Match Prediction Features with SQL
Match Prediction Features with SQL
Before training a machine learning model to predict match outcomes, you need a feature table — a structured dataset where each row represents an upcoming fixture and the columns contain predictive signals. This is called feature engineering, and SQL is the right tool for it when working with relational sports data.
This lesson builds a complete pre-match feature pipeline entirely in SQL: rolling form, home/away strength, head-to-head history, and assembling everything into one flat feature table.
What Makes a Good Prediction Feature?
Good ML features for match prediction are:
- Recent: Last 5 matches matter more than the full season for predicting next week
- Opponent-adjusted: Beating relegation candidates is worth less than beating title contenders
- Multi-dimensional: Goals scored, goals conceded, and win rate each capture different aspects of team strength
- Stable: Rate stats (goals per game) are more stable across different fixture schedules than totals
The queries in this lesson produce exactly these kinds of features.
Step 1 — Team Rolling Form (Last 5 Matches)

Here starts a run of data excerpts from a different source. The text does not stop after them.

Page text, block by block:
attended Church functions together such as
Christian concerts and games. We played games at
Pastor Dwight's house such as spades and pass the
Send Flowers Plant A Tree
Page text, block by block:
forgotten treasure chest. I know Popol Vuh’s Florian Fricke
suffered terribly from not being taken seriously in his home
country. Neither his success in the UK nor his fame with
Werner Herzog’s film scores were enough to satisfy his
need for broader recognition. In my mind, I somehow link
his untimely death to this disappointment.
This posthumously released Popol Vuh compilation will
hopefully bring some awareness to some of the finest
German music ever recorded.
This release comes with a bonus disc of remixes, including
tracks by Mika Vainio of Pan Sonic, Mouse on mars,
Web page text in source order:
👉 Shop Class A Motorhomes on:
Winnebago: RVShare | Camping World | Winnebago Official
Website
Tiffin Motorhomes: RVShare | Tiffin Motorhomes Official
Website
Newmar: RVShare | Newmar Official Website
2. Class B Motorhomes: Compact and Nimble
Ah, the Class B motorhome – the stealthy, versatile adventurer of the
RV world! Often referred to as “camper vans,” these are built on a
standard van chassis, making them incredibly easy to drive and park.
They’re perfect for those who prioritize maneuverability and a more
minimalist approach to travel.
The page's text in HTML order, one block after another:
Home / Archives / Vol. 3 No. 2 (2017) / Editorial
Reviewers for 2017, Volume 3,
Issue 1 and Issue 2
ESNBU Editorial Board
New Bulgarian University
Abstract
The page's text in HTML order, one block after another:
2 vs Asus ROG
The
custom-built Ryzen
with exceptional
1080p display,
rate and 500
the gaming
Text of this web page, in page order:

A team's recent form is often more predictive than their season average, especially for teams that have recently changed manager, formation, or had injuries. We compute a rolling average of the last 5 matches for each team using a window frame.

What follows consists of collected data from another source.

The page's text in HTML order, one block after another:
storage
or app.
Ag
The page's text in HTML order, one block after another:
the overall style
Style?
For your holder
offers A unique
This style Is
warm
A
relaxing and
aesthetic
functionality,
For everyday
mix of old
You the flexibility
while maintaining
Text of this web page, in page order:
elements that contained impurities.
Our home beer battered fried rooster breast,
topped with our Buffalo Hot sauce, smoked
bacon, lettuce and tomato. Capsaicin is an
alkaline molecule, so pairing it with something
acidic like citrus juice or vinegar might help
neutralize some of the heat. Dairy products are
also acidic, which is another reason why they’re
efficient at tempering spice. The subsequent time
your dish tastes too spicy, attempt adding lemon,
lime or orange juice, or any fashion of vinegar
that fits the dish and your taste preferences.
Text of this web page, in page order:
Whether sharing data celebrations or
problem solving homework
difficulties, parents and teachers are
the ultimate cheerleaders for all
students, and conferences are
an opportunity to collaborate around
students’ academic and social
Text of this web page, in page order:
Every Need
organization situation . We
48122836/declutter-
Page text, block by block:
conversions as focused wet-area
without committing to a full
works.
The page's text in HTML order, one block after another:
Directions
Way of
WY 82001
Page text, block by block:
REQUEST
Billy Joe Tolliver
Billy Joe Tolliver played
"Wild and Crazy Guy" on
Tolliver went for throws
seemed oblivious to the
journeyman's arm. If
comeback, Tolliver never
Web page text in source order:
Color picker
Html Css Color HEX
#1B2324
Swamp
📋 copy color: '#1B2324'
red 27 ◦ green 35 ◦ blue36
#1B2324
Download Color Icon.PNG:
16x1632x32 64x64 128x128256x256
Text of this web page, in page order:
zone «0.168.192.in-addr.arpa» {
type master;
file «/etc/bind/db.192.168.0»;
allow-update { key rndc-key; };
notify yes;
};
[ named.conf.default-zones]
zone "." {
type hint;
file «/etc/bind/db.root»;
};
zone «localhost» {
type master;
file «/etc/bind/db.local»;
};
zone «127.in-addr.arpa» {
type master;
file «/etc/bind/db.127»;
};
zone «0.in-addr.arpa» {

The ROWS BETWEEN 4 PRECEDING AND CURRENT ROW frame means "include the current match and 4 matches before it, ordered by date." Since different teams play at different rates, we partition by team_id to ensure each team's window is independent.
WITH team_results AS (
SELECT home_team_id AS team_id, match_date,
CASE WHEN home_goals > away_goals THEN 1 ELSE 0 END AS win,
home_goals AS scored, away_goals AS conceded
FROM matches
UNION ALL
SELECT away_team_id, match_date,
CASE WHEN away_goals > home_goals THEN 1 ELSE 0 END AS win,
away_goals AS scored, home_goals AS conceded
FROM matches
),
rolling AS (
SELECT
team_id,
match_date,
AVG(win) OVER (
PARTITION BY team_id
ORDER BY match_date
ROWS BETWEEN 4 PRECEDING AND CURRENT ROW
) AS form_win_rate,
AVG(scored) OVER (
PARTITION BY team_id
ORDER BY match_date
ROWS BETWEEN 4 PRECEDING AND CURRENT ROW
) AS form_scored_avg,
AVG(conceded) OVER (
PARTITION BY team_id
ORDER BY match_date
ROWS BETWEEN 4 PRECEDING AND CURRENT ROW
) AS form_conceded_avg
FROM team_results
)
SELECT * FROM rolling ORDER BY team_id, match_date DESC;
What This Returns
For each team on each match date, three rolling averages:
form_win_rate: Win rate over last 5 games (0.0 to 1.0). 1.0 = won all 5, 0.0 = lost all 5.form_scored_avg: Average goals scored per game over last 5. Represents attacking form.form_conceded_avg: Average goals conceded per game over last 5. Represents defensive form.
These rolling metrics update after every match — so a team that just had a bad run will show it immediately in their form stats.